This function takes an n-dimensional input array of the form
[max_sequence_length, batch_size, other_feature_dims] and returns an array of the same shape.
Parameter `sequence_length` is used to handle variable-length sequences. `sequence_length`
should be an input array of positive ints of dimension [batch_size].

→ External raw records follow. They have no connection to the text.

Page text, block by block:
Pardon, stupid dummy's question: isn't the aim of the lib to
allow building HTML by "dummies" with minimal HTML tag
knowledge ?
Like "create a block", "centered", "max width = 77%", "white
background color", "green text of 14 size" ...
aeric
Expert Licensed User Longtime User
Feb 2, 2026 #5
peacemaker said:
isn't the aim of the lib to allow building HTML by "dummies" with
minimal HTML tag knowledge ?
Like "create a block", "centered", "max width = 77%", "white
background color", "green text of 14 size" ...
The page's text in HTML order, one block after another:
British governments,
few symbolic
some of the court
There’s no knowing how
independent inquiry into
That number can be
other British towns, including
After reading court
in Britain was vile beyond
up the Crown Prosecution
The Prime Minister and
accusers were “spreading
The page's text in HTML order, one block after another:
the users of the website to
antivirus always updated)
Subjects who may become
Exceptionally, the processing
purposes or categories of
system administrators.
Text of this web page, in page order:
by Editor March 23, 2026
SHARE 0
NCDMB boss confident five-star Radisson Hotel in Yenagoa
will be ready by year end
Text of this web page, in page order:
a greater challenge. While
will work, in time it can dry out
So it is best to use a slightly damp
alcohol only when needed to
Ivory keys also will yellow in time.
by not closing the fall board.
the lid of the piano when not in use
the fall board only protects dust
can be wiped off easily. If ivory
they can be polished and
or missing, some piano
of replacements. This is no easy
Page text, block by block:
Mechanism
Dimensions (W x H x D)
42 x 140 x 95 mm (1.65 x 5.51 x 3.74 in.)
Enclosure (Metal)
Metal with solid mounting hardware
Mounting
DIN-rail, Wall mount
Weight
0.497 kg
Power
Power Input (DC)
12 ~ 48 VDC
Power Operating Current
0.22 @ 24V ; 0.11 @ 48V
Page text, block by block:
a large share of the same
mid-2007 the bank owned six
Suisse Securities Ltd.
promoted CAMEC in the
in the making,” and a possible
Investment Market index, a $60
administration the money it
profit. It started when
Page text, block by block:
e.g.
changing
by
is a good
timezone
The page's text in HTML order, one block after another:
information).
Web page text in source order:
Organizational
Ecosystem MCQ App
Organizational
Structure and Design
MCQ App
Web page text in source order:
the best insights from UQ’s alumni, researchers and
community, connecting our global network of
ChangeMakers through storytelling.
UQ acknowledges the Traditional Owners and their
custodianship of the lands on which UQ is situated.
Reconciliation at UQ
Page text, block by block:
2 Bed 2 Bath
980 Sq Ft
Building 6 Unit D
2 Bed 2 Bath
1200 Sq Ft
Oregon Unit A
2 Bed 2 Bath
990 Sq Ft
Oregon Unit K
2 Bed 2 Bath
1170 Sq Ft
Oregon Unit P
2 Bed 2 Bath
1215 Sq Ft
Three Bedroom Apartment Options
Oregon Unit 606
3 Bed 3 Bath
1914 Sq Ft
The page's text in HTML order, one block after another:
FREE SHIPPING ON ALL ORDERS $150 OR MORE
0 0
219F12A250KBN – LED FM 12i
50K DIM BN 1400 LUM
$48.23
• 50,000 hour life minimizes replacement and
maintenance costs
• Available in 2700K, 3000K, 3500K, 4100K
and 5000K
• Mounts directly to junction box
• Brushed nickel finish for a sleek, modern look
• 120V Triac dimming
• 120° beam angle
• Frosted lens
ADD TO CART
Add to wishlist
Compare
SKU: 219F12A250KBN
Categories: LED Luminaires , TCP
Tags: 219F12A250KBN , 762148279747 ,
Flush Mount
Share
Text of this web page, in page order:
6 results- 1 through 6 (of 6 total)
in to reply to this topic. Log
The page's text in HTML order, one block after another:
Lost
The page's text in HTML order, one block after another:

To use this parameter, set `use_sequence_length` to `True`,
otherwise each example in the batch is assumed to have the max sequence length and
this operator works as the `identity` operator.
Example::
x = [[[ 1., 2., 3.],
[ 4., 5., 6.]],
[[ 7., 8., 9.],
[ 10., 11., 12.]],
[[ 13., 14., 15.],
[ 16., 17., 18.]]]
// Batch 1
B1 = [[ 1., 2., 3.],
[ 7., 8., 9.],
[ 13., 14., 15.]]
// Batch 2
B2 = [[ 4., 5., 6.],
[ 10., 11., 12.],
[ 16., 17., 18.]]
// works as identity operator when sequence_length parameter is not used
SequenceMask(x) = [[[ 1., 2., 3.],
[ 4., 5., 6.]],
[[ 7., 8., 9.],
[ 10., 11., 12.]],
[[ 13., 14., 15.],
[ 16., 17., 18.]]]
// sequence_length [1,1] means 1 of each batch will be kept
// and other rows are masked with default mask value = 0
SequenceMask(x, sequence_length=[1,1], use_sequence_length=True) =
[[[ 1., 2., 3.],
[ 4., 5., 6.]],
[[ 0., 0., 0.],
[ 0., 0., 0.]],
[[ 0., 0., 0.],
[ 0., 0., 0.]]]
// sequence_length [2,3] means 2 of batch B1 and 3 of batch B2 will be kept
// and other rows are masked with value = 1
SequenceMask(x, sequence_length=[2,3], use_sequence_length=True, value=1) =
[[[ 1., 2., 3.],
[ 4., 5., 6.]],
[[ 7., 8., 9.],
[ 10., 11., 12.]],
[[ 1., 1., 1.],
[ 16., 17., 18.]]]
)code" ADD_FILELINE)
.add_argument("data", "NDArray-or-Symbol",
"n-dimensional input array of the form [max_sequence_length,"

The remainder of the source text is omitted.